- Task statement
Transcribe the listing below in full, exactly, with no images.
===============
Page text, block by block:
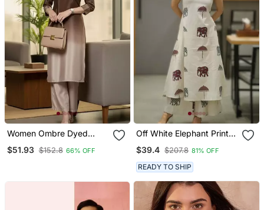
Women Ombre Dyed
Trousers
$51.93 $152.8 66% OFF
Off White Elephant Print
$39.4 $207.8 81% OFF
READY TO SHIP
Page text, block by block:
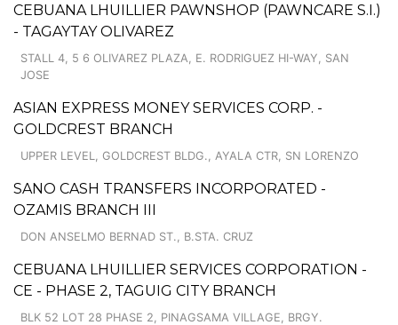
===============
- Exercise solution
Page text, block by block:
Women Ombre Dyed
Trousers
$51.93 $152.8 66% OFF
Off White Elephant Print
$39.4 $207.8 81% OFF
READY TO SHIP
Page text, block by block:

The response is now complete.